(Exercise) Go over the data and keep only the lines that include "four".

[Items from a data source]
== == ==

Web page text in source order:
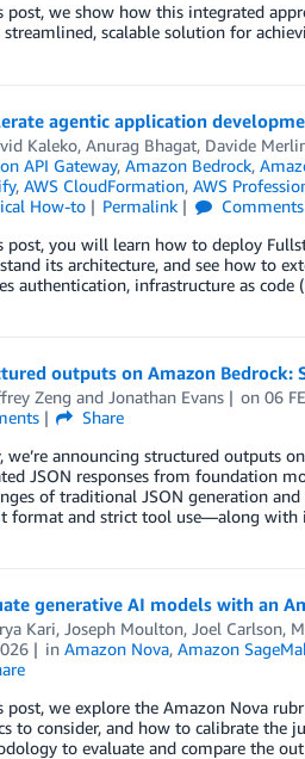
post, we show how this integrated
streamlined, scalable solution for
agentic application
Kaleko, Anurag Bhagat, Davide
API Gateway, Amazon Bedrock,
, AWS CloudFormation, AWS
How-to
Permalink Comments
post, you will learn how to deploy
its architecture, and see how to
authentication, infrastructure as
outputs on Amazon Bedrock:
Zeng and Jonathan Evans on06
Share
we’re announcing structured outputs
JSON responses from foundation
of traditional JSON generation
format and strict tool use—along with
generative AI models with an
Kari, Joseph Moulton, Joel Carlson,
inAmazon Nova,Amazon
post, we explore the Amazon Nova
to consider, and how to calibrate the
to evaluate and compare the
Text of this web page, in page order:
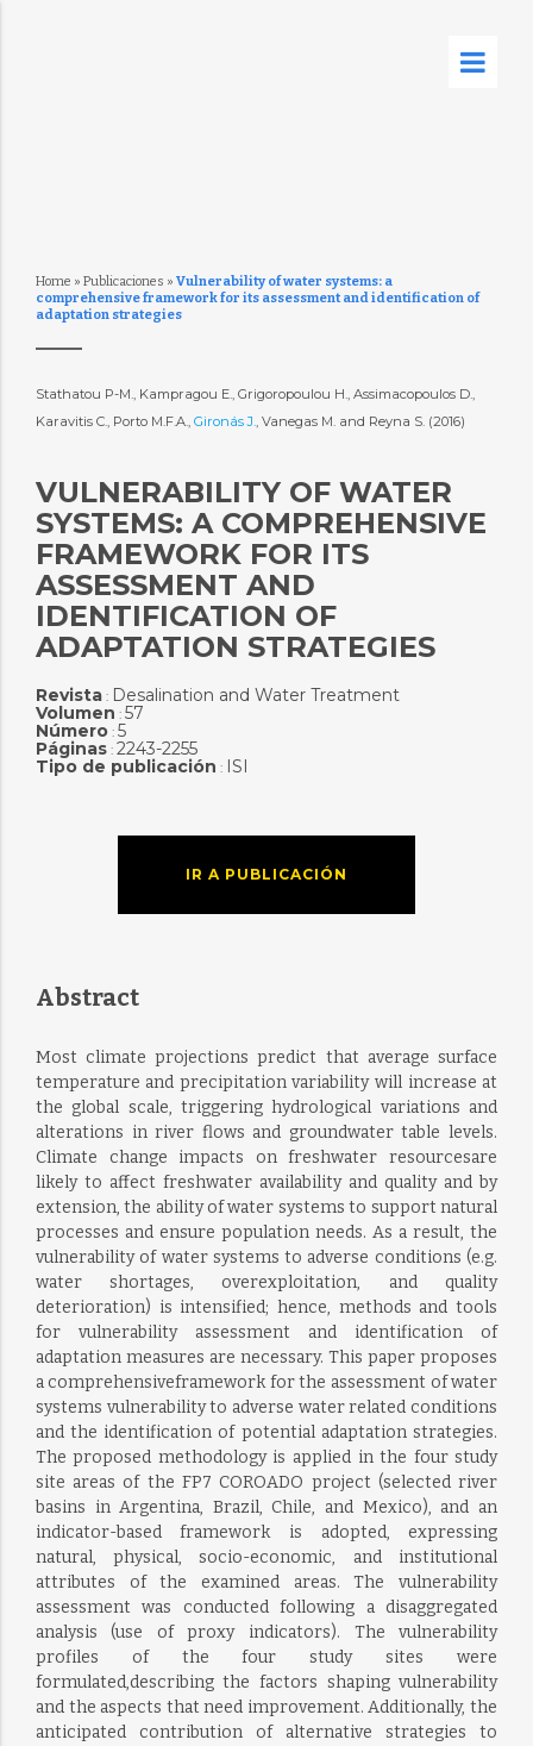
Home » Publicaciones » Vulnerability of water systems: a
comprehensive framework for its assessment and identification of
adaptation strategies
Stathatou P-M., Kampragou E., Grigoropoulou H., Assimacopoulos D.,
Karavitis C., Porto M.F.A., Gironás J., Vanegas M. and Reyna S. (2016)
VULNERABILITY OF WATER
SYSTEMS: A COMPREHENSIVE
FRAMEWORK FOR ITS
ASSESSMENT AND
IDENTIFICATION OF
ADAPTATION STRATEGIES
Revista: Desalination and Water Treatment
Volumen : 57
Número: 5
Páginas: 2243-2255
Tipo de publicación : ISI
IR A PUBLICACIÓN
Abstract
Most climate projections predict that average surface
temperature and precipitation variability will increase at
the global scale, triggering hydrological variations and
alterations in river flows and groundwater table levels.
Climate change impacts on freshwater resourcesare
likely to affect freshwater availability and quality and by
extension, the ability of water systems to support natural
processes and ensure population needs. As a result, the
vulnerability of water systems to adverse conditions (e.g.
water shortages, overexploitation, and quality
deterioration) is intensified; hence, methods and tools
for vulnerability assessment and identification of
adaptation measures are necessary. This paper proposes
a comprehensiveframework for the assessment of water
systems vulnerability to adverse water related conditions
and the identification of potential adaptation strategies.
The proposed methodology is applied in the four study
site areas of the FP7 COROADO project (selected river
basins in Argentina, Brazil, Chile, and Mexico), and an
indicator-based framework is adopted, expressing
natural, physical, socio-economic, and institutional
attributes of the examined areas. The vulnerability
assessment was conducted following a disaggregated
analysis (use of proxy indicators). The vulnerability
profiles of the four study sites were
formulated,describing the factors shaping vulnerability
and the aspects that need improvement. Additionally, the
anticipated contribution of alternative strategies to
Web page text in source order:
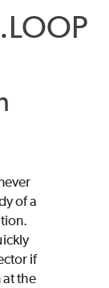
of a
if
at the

== == ==

(Reply to the exercise)
The proposed methodology is applied in the four study
profiles of the four study sites were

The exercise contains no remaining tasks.